Stored entries:
________

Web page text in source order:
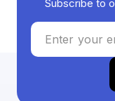
Subscribe to
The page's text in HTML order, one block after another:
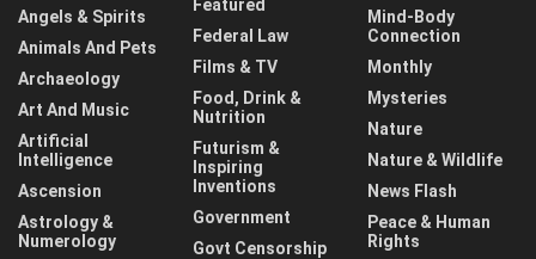
Angels & Spirits
Animals And Pets
Archaeology
Art And Music
Artificial
Intelligence
Ascension
Astrology &
Numerology
Featured
Federal Law
Films & TV
Food, Drink &
Nutrition
Futurism &
Inspiring
Inventions
Government
Govt Censorship
Mind-Body
Connection
Monthly
Mysteries
Nature
Nature & Wildlife
News Flash
Peace & Human
Rights
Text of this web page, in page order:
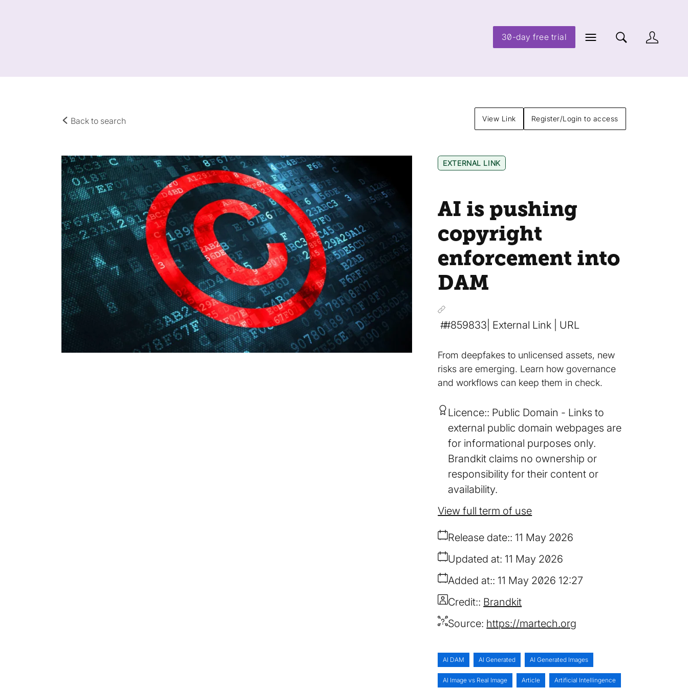
30-day free trial
Back to search View Link Register/Login to access
AI is pushing
copyright
enforcement into
DAM
EXTERNAL LINK
From deepfakes to unlicensed assets, new
risks are emerging. Learn how governance
and workflows can keep them in check.
#859833 | External Link | URL
Licence: Public Domain
Links to
external public domain webpages are
for informational purposes only.
Brandkit claims no ownership or
responsibility for their content or
availability.
Release date: 11 May 2026
Added at: 11 May 2026 12:27
Updated at: 11 May 2026
Source: https://martech.org
Credit: Brandkit
View full term of use
AI DAM AI Generated AI Generated Images
AI Image vs Real Image Article Artificial Intellingence
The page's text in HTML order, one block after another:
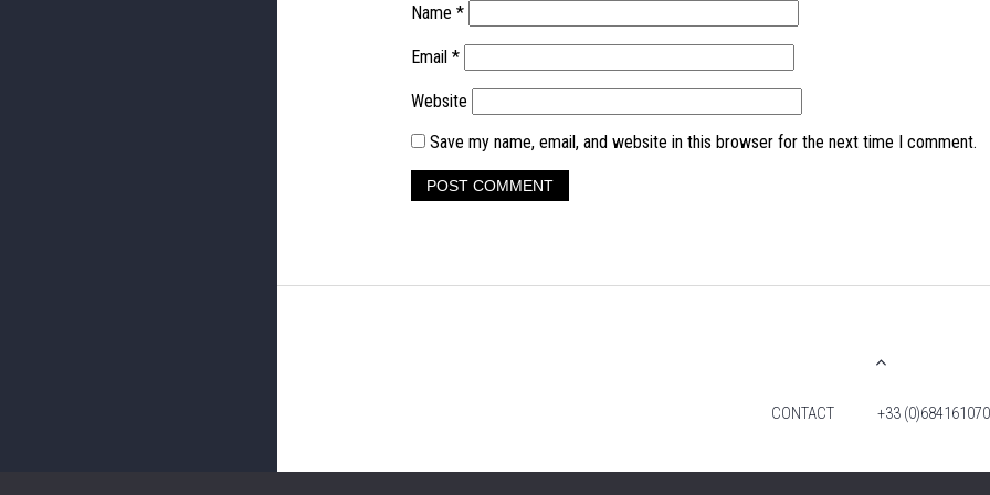
Name *
Email *
Website
Save my name, email, and website in this browser for the next time I comment.
CONTACT +33 (0)684161070

________

Print the entries above exactly, taking out only the pictures.

Web page text in source order:
Subscribe to
The page's text in HTML order, one block after another:
Angels & Spirits
Animals And Pets
Archaeology
Art And Music
Artificial
Intelligence
Ascension
Astrology &
Numerology
Featured
Federal Law
Films & TV
Food, Drink &
Nutrition
Futurism &
Inspiring
Inventions
Government
Govt Censorship
Mind-Body
Connection
Monthly
Mysteries
Nature
Nature & Wildlife
News Flash
Peace & Human
Rights
Text of this web page, in page order:
30-day free trial
Back to search View Link Register/Login to access
AI is pushing
copyright
enforcement into
DAM
EXTERNAL LINK
From deepfakes to unlicensed assets, new
risks are emerging. Learn how governance
and workflows can keep them in check.
#859833 | External Link | URL
Licence: Public Domain
Links to
external public domain webpages are
for informational purposes only.
Brandkit claims no ownership or
responsibility for their content or
availability.
Release date: 11 May 2026
Added at: 11 May 2026 12:27
Updated at: 11 May 2026
Source: https://martech.org
Credit: Brandkit
View full term of use
AI DAM AI Generated AI Generated Images
AI Image vs Real Image Article Artificial Intellingence
The page's text in HTML order, one block after another:
Name *
Email *
Website
Save my name, email, and website in this browser for the next time I comment.
CONTACT +33 (0)684161070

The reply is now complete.